# Draftees



## snarst (Aug 22, 2009)

Ok draftees takes place before life of a medic. That story died and I will bring it back after this one hopefully. It's hopefully going to make you laugh with the exception of part one. The story will be a flash back of someone on the verge of death. This part will be the shortest part of the story.

Warning: the names in this story are ripoffs of real life names

Alesso lay there on the ground clutching his gaping wound in his chest and watched as he got closer to her. The space marine laughed as she lay there close to her death, now he would finish her and then kill the others. Alesso, running off adrenalin and whatever he had left in him, dragged himself to his lasgun to try and stop him from shooting her. The space marine raised his bolter and aimed at her head as she lay there unable to move.

"Blood fo-"he said as the crack of a lasgun went off

The marine fell over with a thud and showed no sign of life. Alesso shot him in the back of the neck with a fully charged shot that sliced straight through him, if he hadn't been looking down at her which exposed his neck, odds are the shot wouldn't have done anything and his power armor would have absorbed the shot. Alesso dropped his lasgun and crawled his way over to Beonsa, she had been shot, they all had been, who was still alive he didn't know but he needed to see if she was ok.

"Thanks." she said weakly

"Your welcome."

"Alesso."

"Yes."

"Come closer."

"What?" he asked as he got face to face

Then she kissed him, it took him by supprize, he wasn't ready for that and she could see it. She smiled and laughed a little before more blood came out of her mouth, she then started choking on her own blood for a few moments, then stopped breathing and died right in front of him. He lay there next to her for a few moments staring at her body in disbelief before he lost it.

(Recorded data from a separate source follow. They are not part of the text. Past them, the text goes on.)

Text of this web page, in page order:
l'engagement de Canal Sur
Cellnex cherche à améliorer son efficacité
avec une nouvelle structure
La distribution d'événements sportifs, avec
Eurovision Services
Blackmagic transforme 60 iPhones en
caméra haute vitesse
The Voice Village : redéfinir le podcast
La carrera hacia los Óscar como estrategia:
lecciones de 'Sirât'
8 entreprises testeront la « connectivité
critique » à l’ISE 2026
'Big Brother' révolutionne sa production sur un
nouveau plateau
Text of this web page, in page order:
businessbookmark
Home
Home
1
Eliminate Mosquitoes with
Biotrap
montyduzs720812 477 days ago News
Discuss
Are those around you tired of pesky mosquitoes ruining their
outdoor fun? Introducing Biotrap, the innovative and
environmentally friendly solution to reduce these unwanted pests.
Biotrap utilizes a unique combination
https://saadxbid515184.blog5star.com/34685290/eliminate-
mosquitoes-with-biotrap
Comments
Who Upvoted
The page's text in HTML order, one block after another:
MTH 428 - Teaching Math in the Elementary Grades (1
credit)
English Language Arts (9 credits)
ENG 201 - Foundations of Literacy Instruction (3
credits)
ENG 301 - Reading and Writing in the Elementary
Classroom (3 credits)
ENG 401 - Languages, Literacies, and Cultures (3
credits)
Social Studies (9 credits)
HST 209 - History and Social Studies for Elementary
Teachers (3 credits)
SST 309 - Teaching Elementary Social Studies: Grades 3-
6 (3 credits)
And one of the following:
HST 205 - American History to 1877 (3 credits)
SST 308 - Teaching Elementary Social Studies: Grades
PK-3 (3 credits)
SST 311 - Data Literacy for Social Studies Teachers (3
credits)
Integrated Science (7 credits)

"Noooooooooooooooo! Somebody! Don't die,don't die. Help!" he screamed looking out but seeing no one in sight

He dragged himself to the dead marine and started screaming at him. He took off the marines helmet and started beating the marines own face with it before braking down crying, sobbing and wishing them all alive. After a few moments he started crying a shot hit him in the shoulder and sent him to the ground. Another marine was coming, a scout most likely come to see where the others had gone off to. This was it he lay there remembering, what had happened to them, how this journey had started.


----------



## Boc (Mar 19, 2010)

> Alesso lay there on the ground clutching his gaping wound in his chest and watched as he got closer to her. The space marine laughed as she lay there close to her death, now he would finish her and then kill the others. Alesso, running off adrenalin and whatever he had left in him, dragged himself to his lasgun to try and stop him from shooting her. The space marine raised his bolter and aimed at her head as she lay there unable to move.

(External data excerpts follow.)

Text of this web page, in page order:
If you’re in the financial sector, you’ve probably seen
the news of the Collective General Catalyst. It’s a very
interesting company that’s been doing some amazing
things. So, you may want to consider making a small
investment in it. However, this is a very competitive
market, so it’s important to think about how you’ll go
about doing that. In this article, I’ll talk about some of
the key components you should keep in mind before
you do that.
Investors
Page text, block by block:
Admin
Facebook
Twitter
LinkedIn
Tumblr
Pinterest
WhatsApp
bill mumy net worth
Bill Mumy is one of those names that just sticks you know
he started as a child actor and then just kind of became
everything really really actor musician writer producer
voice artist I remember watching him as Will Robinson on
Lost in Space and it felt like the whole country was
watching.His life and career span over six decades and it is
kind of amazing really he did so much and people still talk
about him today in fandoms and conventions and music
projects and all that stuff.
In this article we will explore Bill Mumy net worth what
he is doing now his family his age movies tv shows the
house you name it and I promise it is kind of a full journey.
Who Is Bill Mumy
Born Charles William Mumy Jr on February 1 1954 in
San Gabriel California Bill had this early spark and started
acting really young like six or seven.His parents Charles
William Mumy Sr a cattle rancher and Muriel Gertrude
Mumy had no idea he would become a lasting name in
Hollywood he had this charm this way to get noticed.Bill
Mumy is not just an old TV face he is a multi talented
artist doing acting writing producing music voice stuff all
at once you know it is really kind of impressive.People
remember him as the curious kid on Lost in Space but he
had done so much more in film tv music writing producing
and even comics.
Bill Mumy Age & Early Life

To be honest, this paragraph seems slightly rushed and sloppily constructed. While I'm not saying that repetition is the devil, I am saying try to avoid using the exact same sequence of two words three times in a short period unless its for a purpose. Try to find another way to describe what they are doing other than "lay there."



> Alesso shot him in the back of the neck with a fully charged shot that sliced straight through him, if he hadn't been looking down at her which exposed his neck, odds are the shot wouldn't have done anything and his power armor would have absorbed the shot.

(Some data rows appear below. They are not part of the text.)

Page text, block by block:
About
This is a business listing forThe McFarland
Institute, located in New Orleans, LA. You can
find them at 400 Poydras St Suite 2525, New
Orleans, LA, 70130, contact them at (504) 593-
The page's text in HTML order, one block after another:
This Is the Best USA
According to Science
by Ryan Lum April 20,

Good self-catch and explanation here. When I first read it, I was slightly disbelieving, but your explanation as to how a single man killed a marine with but a lasgun was adequate and believable. Touche! 



> She smiled and laughed a little before more blood came out of her mouth, she then started choking on her own blood for a few moments, then stopped breathing and died right in front of him. He lay there next to her for a few moments staring at her body in disbelief before he lost it.


This whole bit seemed rather unemotional, especially the highlighted portion. You could have expanded this into an Oscar-worthy death scene. "Sarah... I love you" type shit. Try to get across what the character is feeling with more than a single word, "disbelief."

Other than that, the major issues I spotted were largely comma-related. I'm kind of stringent when it comes to that, but it's for your benefit! Several places you left one out where it was needed, and others you put one in where it was inappropriate.

Hopefully this was helpful for you, write on!

-Cheers


----------



## snarst (Aug 22, 2009)

to be perfectly honest the whole damn thing was rushed


----------



## snarst (Aug 22, 2009)

Ok I think I've put this off long enough. Double post? Um..your kidding right? Oh common I'm sure no one cares too much.

2 weeks earlier

"Your supposed to throw the grenade not the pin!" Dustle said

"I just don't have anything to do with it though." Beonsa said

Every one was silent as Dustle made a face palm and sighed. Dustle was not the most liked soldier but then again the sergeant wasn't supposed to be. He had taken them to an open field to do some basic training because his draftiest were new and there was no base to train them at in the southern continent, all he had was a dummy from an abandoned farm and what ever equipment they were given by command. Dustle took off his helmet revealing his brown hair and put it helmet down on the crate next to him and took a grenade and pulled the pin. He handed the grenade and pin to Beonsa and told her to throw the pin or the grenade, she didn't have long before the grenade went off and killed her so she threw both of them out at the dummy in the open field.

"Damn it! I said throw one!" he screamed at her

"I don't care." she said

If the PDF in the southern continent wasn't low on soldiers and drafting anyone they could find he would have shot her there, but he needed to control his anger. This was his first squad and he needed to gain their respect and Dustle needed to prove he could be a soldier like his father. He only joined the army to make his father proud and he couldn't do that if he screwed anything up. Dustle knew deep down that the reason he was assigned to these misfits was because no one trusted him with anything, he was a coward and he wasn't a very good shot, the only reason he had been made a sergeant was because his father was a Captain with some influence and he wanted to prove to his father he could do something right.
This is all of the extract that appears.